### TASK PROMPT:
Omitting every picture, output the records below exactly, please.

-- SOURCE MATERIAL follows --

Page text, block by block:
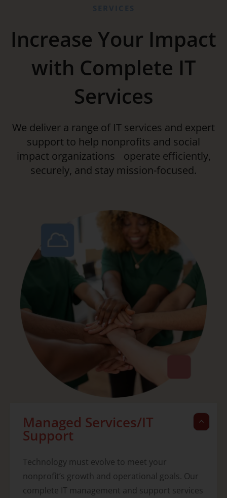
Increase Your Impact
with Complete IT
Services
We deliver a range of IT services and expert
support to help nonprofits and social
impact organizations operate efficiently,
securely, and stay mission-focused.
Managed Services/IT
Support
Technology must evolve to meet your
nonprofit’s growth and operational goals. Our
complete IT management and support services
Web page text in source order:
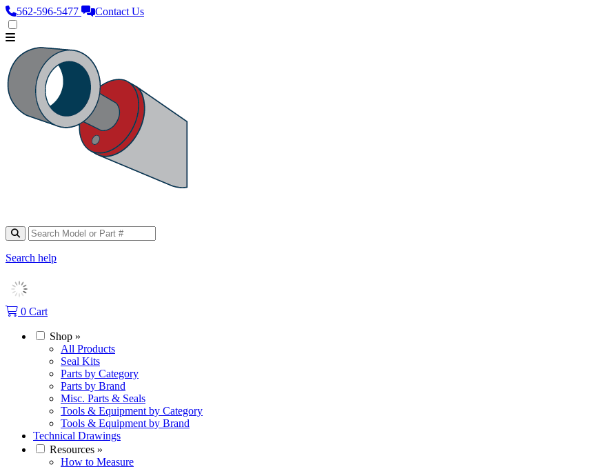
562‑596‑5477 Contact Us
Search help
0 Cart
Shop »
All Products
Seal Kits
Parts by Category
Parts by Brand
Misc. Parts & Seals
Tools & Equipment by Category
Tools & Equipment by Brand
Technical Drawings
Resources »
How to Measure
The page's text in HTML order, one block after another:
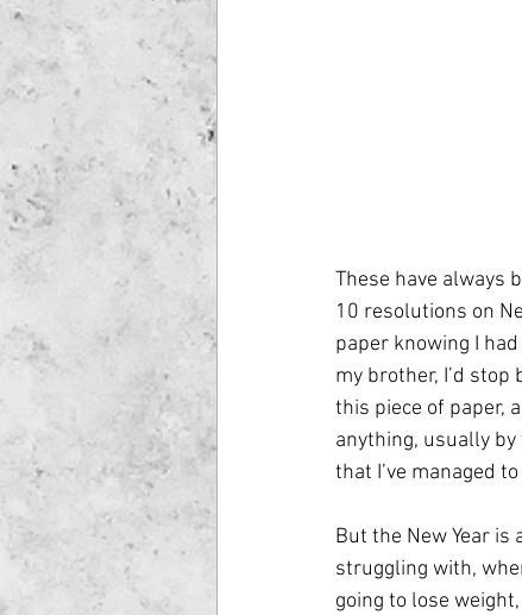
These have always
10 resolutions on
paper knowing I
my brother, I’d
this piece of paper,
anything, usually
that I’ve managed
But the New Year
struggling with,
going to lose
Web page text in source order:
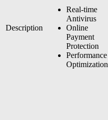
Description
Real-time
Antivirus
Online
Payment
Protection
Performance
Optimization
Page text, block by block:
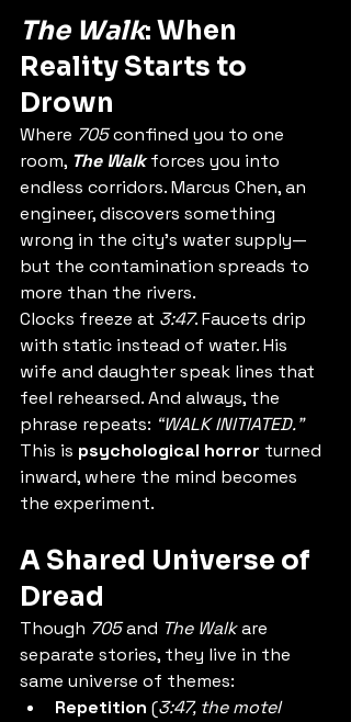
The Walk: When
Reality Starts to
Drown
Where 705 confined you to one
room, The Walk forces you into
endless corridors. Marcus Chen, an
engineer, discovers something
wrong in the city’s water supply—
but the contamination spreads to
more than the rivers.
Clocks freeze at 3:47. Faucets drip
with static instead of water. His
wife and daughter speak lines that
feel rehearsed. And always, the
phrase repeats: “WALK INITIATED.”
This is psychological horror turned
inward, where the mind becomes
the experiment.
A Shared Universe of
Dread
Though 705 and The Walk are
separate stories, they live in the
same universe of themes:
Repetition (3:47, the motel
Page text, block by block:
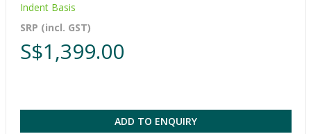
Indent Basis
SRP (incl. GST)
S$1,399.00
ADD TO ENQUIRY
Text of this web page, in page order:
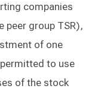
companies
peer group TSR),
of one
to use
of the stock
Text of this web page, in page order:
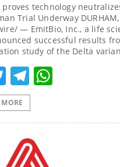
proves technology
Trial Underway DURHAM,
— EmitBio, Inc., a life
successful results
study of the Delta
TwitterTelegram
MORE
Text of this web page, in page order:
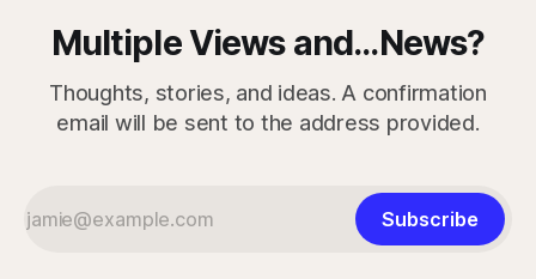
Multiple Views and...News?
Thoughts, stories, and ideas. A confirmation
email will be sent to the address provided.
Subscribe

-- SOURCE MATERIAL concluded --

### RESPONSE TO THIS EXERCISE:
Page text, block by block:
Increase Your Impact
with Complete IT
Services
We deliver a range of IT services and expert
support to help nonprofits and social
impact organizations operate efficiently,
securely, and stay mission-focused.
Managed Services/IT
Support
Technology must evolve to meet your
nonprofit’s growth and operational goals. Our
complete IT management and support services
Web page text in source order:
562‑596‑5477 Contact Us
Search help
0 Cart
Shop »
All Products
Seal Kits
Parts by Category
Parts by Brand
Misc. Parts & Seals
Tools & Equipment by Category
Tools & Equipment by Brand
Technical Drawings
Resources »
How to Measure
The page's text in HTML order, one block after another:
These have always
10 resolutions on
paper knowing I
my brother, I’d
this piece of paper,
anything, usually
that I’ve managed
But the New Year
struggling with,
going to lose
Web page text in source order:
Description
Real-time
Antivirus
Online
Payment
Protection
Performance
Optimization
Page text, block by block:
The Walk: When
Reality Starts to
Drown
Where 705 confined you to one
room, The Walk forces you into
endless corridors. Marcus Chen, an
engineer, discovers something
wrong in the city’s water supply—
but the contamination spreads to
more than the rivers.
Clocks freeze at 3:47. Faucets drip
with static instead of water. His
wife and daughter speak lines that
feel rehearsed. And always, the
phrase repeats: “WALK INITIATED.”
This is psychological horror turned
inward, where the mind becomes
the experiment.
A Shared Universe of
Dread
Though 705 and The Walk are
separate stories, they live in the
same universe of themes:
Repetition (3:47, the motel
Page text, block by block:
Indent Basis
SRP (incl. GST)
S$1,399.00
ADD TO ENQUIRY
Text of this web page, in page order:
companies
peer group TSR),
of one
to use
of the stock
Text of this web page, in page order:
proves technology
Trial Underway DURHAM,
— EmitBio, Inc., a life
successful results
study of the Delta
TwitterTelegram
MORE
Text of this web page, in page order:
Multiple Views and...News?
Thoughts, stories, and ideas. A confirmation
email will be sent to the address provided.
Subscribe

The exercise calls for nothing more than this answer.